▸ Your goal
Return exactly, please, the lines from the one containing "Text of this" to the last line of the entries below, and nothing else, leaving pictures out.

Dataset excerpts
════════════════════

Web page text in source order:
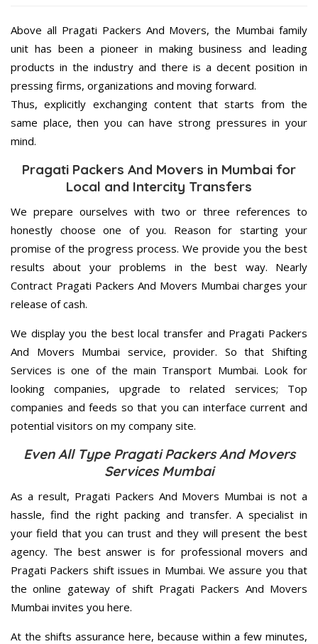
Above all Pragati Packers And Movers, the Mumbai family
unit has been a pioneer in making business and leading
products in the industry and there is a decent position in
pressing firms, organizations and moving forward.
Thus, explicitly exchanging content that starts from the
same place, then you can have strong pressures in your
mind.
Pragati Packers And Movers in Mumbai for
Local and Intercity Transfers
We prepare ourselves with two or three references to
honestly choose one of you. Reason for starting your
promise of the progress process. We provide you the best
results about your problems in the best way. Nearly
Contract Pragati Packers And Movers Mumbai charges your
release of cash.
We display you the best local transfer and Pragati Packers
And Movers Mumbai service, provider. So that Shifting
Services is one of the main Transport Mumbai. Look for
looking companies, upgrade to related services; Top
companies and feeds so that you can interface current and
potential visitors on my company site.
Even All Type Pragati Packers And Movers
Services Mumbai
As a result, Pragati Packers And Movers Mumbai is not a
hassle, find the right packing and transfer. A specialist in
your field that you can trust and they will present the best
agency. The best answer is for professional movers and
Pragati Packers shift issues in Mumbai. We assure you that
the online gateway of shift Pragati Packers And Movers
Mumbai invites you here.
At the shifts assurance here, because within a few minutes,
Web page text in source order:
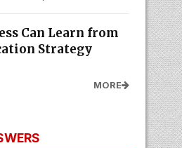
Can Learn from
Strategy
MORE
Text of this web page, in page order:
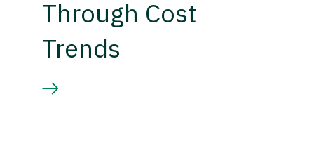
Through Cost
Trends
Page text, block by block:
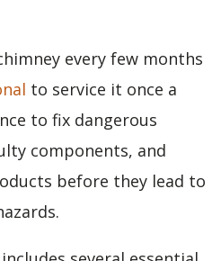
every few months
to service it once a
to fix dangerous
components, and
before they lead to
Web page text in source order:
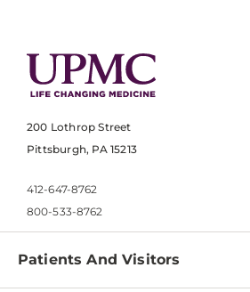
200 Lothrop Street
Pittsburgh, PA 15213
412-647-8762
800-533-8762
Patients And Visitors
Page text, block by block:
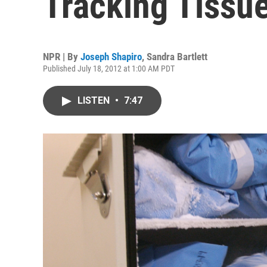
NPR | By Joseph Shapiro, Sandra Bartlett
Published July 18, 2012 at 1:00 AM PDT
LISTEN • 7:47
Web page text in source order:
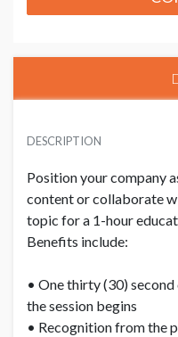
DESCRIPTION
Position your company
content or collaborate
topic for a 1-hour
Benefits include:
• One thirty (30)
the session begins
• Recognition from the
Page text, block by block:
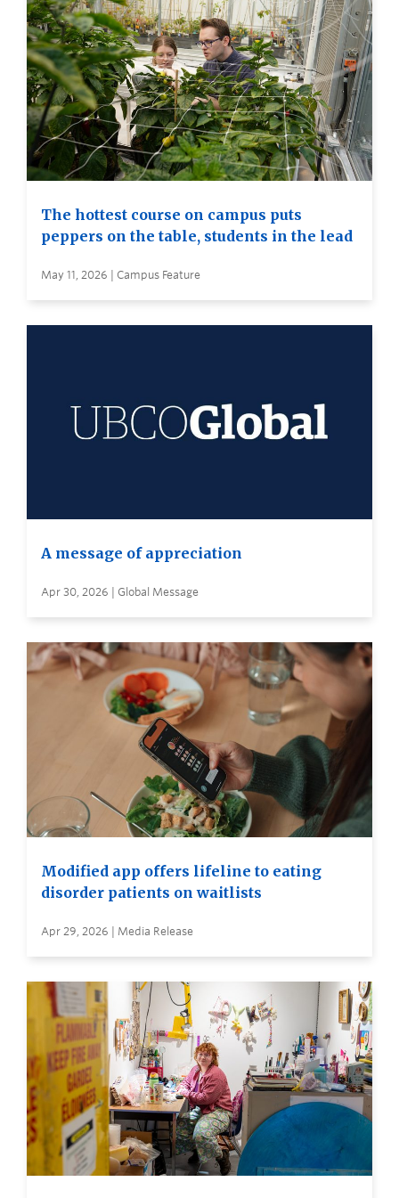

════════════════════

▸ Task solution
Text of this web page, in page order:
Through Cost
Trends
Page text, block by block:
every few months
to service it once a
to fix dangerous
components, and
before they lead to
Web page text in source order:
200 Lothrop Street
Pittsburgh, PA 15213
412-647-8762
800-533-8762
Patients And Visitors
Page text, block by block:
NPR | By Joseph Shapiro, Sandra Bartlett
Published July 18, 2012 at 1:00 AM PDT
LISTEN • 7:47
Web page text in source order:
DESCRIPTION
Position your company
content or collaborate
topic for a 1-hour
Benefits include:
• One thirty (30)
the session begins
• Recognition from the
Page text, block by block:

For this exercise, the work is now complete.